K-10 - Manifold

Abstract

An n-manifold is a Hausdorff space in which each point has a neighborhood homeomorphic to ℝn Euclidean n-space, and similarly an n-manifold with boundary is a Hausdorff space in which each point has a closed neighborhood homeomorphic to the unit n-ball Bn defined as {x ∈ ℝn: ║x║ ≤ 1}. Open subsets of n-manifolds (with boundary) are n-manifolds (with boundary); the Cartesian product of any n-manifold (with boundary) and any m-manifold (with boundary) is an (n +m)- manifold (with boundary).
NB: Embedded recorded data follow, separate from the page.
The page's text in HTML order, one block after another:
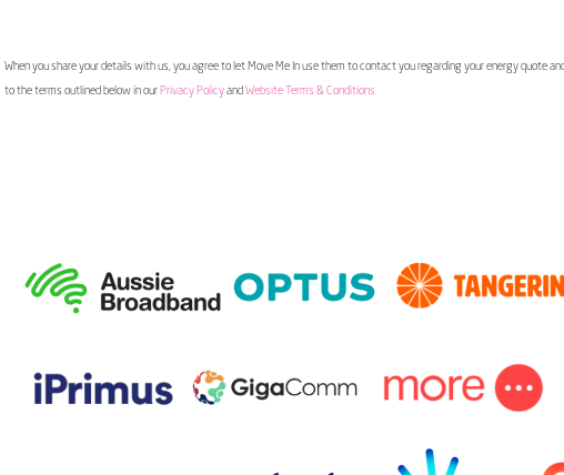
When you share your details with us, you agree to let Move Me In use them to contact you regarding your energy quote
to the terms outlined below in our Privacy Policyand Website Terms & Conditions
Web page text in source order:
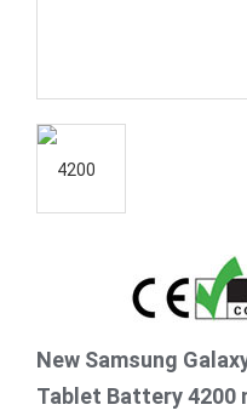
New Samsung
Tablet Battery 4200
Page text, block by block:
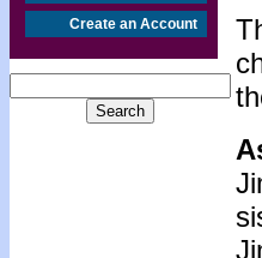
Create an Account
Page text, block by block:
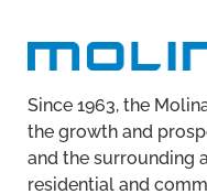
Since 1963, the
the growth and
and the surrounding
residential and
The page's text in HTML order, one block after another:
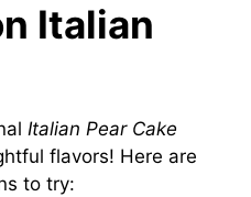
Italian
Italian Pear Cake
flavors! Here are
to try:
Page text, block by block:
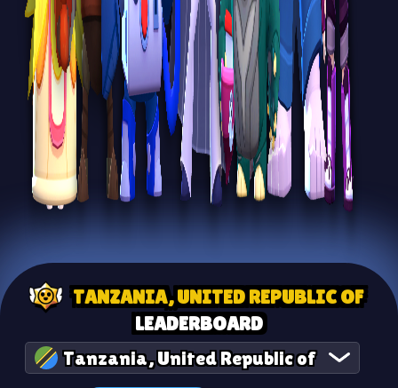
TANZANIA, UNITED REPUBLIC OF
LEADERBOARD
Tanzania, United Republic of
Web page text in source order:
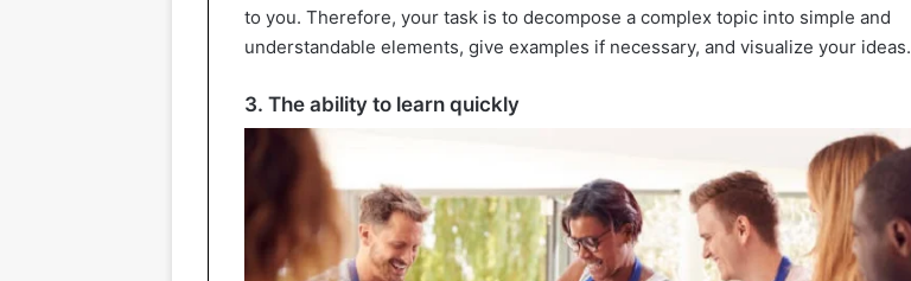
to you. Therefore, your task is to decompose a complex topic into simple and
understandable elements, give examples if necessary, and visualize your ideas.
3. The ability to learn quickly
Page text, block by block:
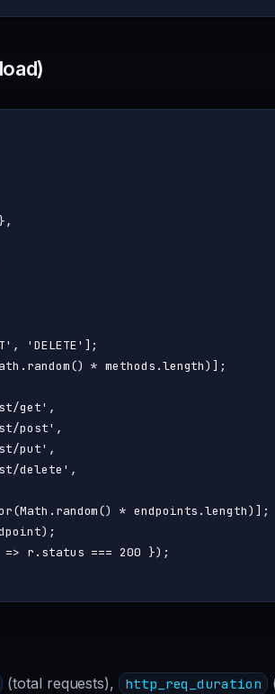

Being locally compact, all n-manifolds Mn are regular spaces. The long ray ñ—the Cartesian product of the ordinal space [0, ω1) with [0, 1) under the lexicographical ordering ñ—is a normal but non-metrizable 1-manifold with boundary. There exists a separable 2-manifold W2 that contains an uncountable, discrete, closed subset, hence W2 cannot even be normal. Continuum Hypothesis (CH) implies the existence of a nonmetrizable, perfectly normal manifold. This chapter shows that the combination of Martin's Axiom and the negation of CH imply the metrizability of any perfectly normal manifold. It is proved that CH implies the existence of a perfectly normal 4-manifold W4 whose covering dimension is larger than 4.